**Directions**
Return the following entries exactly, word for word.

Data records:

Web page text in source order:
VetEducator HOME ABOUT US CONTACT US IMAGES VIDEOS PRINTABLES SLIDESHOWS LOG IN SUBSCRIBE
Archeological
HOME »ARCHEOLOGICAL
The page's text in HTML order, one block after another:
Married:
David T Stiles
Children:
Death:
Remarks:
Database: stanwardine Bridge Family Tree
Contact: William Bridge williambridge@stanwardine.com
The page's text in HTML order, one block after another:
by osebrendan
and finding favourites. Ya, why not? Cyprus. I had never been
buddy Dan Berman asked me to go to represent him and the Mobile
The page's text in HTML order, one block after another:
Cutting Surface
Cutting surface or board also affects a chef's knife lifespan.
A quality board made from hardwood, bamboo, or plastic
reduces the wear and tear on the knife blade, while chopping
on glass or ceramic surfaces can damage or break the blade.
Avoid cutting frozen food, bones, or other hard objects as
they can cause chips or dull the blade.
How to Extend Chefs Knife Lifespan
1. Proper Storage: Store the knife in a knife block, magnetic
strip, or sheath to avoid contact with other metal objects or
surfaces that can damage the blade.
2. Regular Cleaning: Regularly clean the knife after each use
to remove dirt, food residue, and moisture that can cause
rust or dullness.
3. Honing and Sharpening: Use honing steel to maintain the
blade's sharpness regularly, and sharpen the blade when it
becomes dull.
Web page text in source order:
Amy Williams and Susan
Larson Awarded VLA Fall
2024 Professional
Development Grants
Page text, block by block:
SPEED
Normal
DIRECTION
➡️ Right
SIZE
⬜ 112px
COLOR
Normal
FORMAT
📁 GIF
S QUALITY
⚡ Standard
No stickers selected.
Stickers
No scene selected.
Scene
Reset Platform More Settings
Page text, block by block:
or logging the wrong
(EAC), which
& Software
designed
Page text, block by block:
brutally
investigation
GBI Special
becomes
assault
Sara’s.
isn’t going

**Expected answer**
Web page text in source order:
VetEducator HOME ABOUT US CONTACT US IMAGES VIDEOS PRINTABLES SLIDESHOWS LOG IN SUBSCRIBE
Archeological
HOME »ARCHEOLOGICAL
The page's text in HTML order, one block after another:
Married:
David T Stiles
Children:
Death:
Remarks:
Database: stanwardine Bridge Family Tree
Contact: William Bridge williambridge@stanwardine.com
The page's text in HTML order, one block after another:
by osebrendan
and finding favourites. Ya, why not? Cyprus. I had never been
buddy Dan Berman asked me to go to represent him and the Mobile
The page's text in HTML order, one block after another:
Cutting Surface
Cutting surface or board also affects a chef's knife lifespan.
A quality board made from hardwood, bamboo, or plastic
reduces the wear and tear on the knife blade, while chopping
on glass or ceramic surfaces can damage or break the blade.
Avoid cutting frozen food, bones, or other hard objects as
they can cause chips or dull the blade.
How to Extend Chefs Knife Lifespan
1. Proper Storage: Store the knife in a knife block, magnetic
strip, or sheath to avoid contact with other metal objects or
surfaces that can damage the blade.
2. Regular Cleaning: Regularly clean the knife after each use
to remove dirt, food residue, and moisture that can cause
rust or dullness.
3. Honing and Sharpening: Use honing steel to maintain the
blade's sharpness regularly, and sharpen the blade when it
becomes dull.
Web page text in source order:
Amy Williams and Susan
Larson Awarded VLA Fall
2024 Professional
Development Grants
Page text, block by block:
SPEED
Normal
DIRECTION
➡️ Right
SIZE
⬜ 112px
COLOR
Normal
FORMAT
📁 GIF
S QUALITY
⚡ Standard
No stickers selected.
Stickers
No scene selected.
Scene
Reset Platform More Settings
Page text, block by block:
or logging the wrong
(EAC), which
& Software
designed
Page text, block by block:
brutally
investigation
GBI Special
becomes
assault
Sara’s.
isn’t going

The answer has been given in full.